[Data records]
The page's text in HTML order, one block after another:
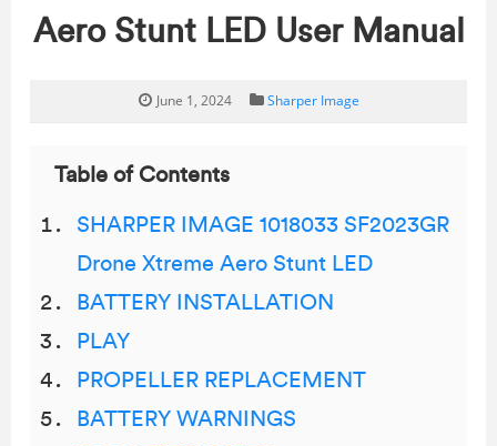
Aero Stunt LED User Manual
June 1, 2024 Sharper Image
Table of Contents
SHARPER IMAGE 1018033 SF2023GR
Drone Xtreme Aero Stunt LED
BATTERY INSTALLATION
PLAY
PROPELLER REPLACEMENT
BATTERY WARNINGS
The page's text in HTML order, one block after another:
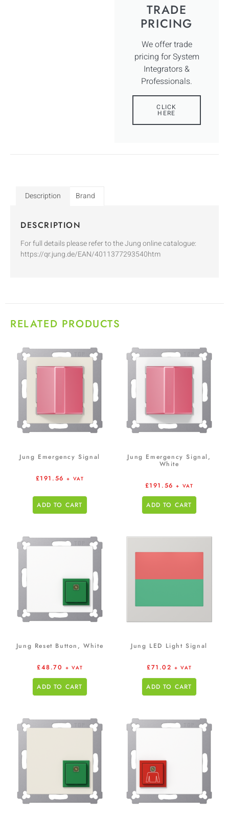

**Activity:** The data is to be restated word for word, with any pictures set aside.

**Completed task:**
The page's text in HTML order, one block after another:
Aero Stunt LED User Manual
June 1, 2024 Sharper Image
Table of Contents
SHARPER IMAGE 1018033 SF2023GR
Drone Xtreme Aero Stunt LED
BATTERY INSTALLATION
PLAY
PROPELLER REPLACEMENT
BATTERY WARNINGS
The page's text in HTML order, one block after another:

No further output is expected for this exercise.